WHAT THE TASK REQUIRES
If a line in the listing below has the string "claims", copy it out.
=== Begin Enclosure ===
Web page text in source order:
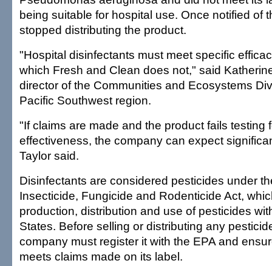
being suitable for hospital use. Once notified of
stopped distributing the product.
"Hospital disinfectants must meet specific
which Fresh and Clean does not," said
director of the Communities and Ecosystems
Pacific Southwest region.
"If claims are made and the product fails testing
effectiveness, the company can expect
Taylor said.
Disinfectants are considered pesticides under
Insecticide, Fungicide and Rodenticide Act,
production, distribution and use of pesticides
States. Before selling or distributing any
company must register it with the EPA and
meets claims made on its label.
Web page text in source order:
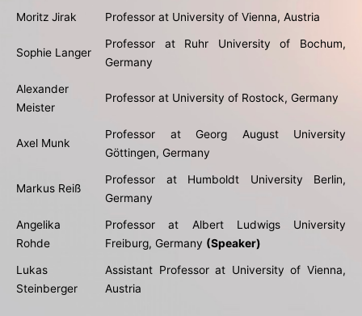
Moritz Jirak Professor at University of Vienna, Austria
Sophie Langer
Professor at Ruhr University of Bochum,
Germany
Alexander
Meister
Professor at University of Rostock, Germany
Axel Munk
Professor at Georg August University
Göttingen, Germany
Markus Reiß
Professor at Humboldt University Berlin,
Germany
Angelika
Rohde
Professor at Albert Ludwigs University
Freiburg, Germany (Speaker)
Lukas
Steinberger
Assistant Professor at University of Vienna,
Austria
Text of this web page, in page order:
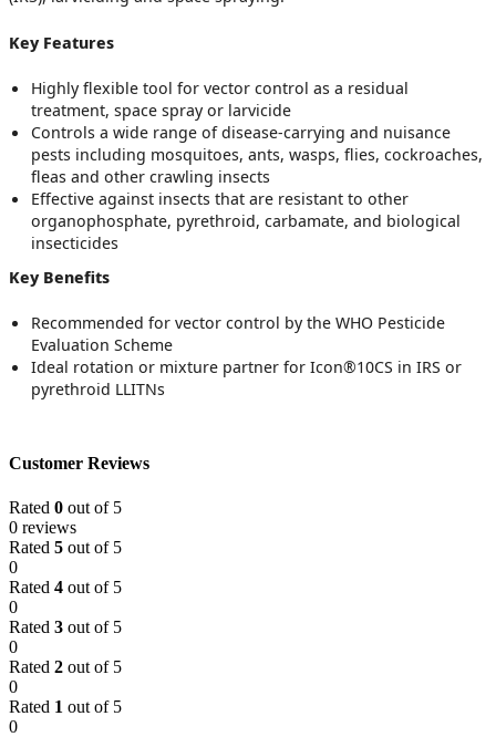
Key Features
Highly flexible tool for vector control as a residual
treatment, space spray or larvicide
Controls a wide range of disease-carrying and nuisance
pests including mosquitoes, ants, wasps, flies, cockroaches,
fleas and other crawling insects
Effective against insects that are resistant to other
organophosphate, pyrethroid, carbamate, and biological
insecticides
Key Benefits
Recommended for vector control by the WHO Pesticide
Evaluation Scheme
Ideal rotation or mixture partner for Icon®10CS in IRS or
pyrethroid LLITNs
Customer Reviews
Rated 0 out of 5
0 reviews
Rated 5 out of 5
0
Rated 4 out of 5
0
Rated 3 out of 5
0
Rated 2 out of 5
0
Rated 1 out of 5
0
=== End Enclosure ===
=== Begin Enclosure ===
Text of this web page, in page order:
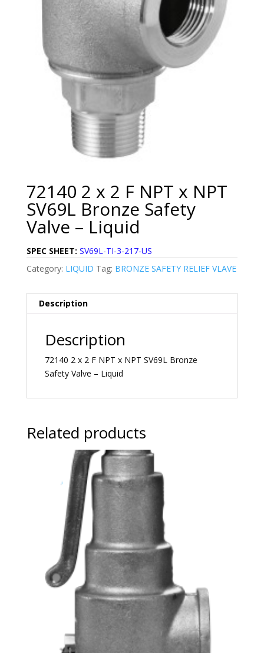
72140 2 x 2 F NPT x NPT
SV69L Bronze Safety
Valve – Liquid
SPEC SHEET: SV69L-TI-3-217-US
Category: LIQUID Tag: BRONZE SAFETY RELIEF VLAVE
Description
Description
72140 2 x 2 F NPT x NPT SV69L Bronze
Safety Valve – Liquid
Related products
=== End Enclosure ===
PROBLEM SOLUTION
"If claims are made and the product fails testing
meets claims made on its label.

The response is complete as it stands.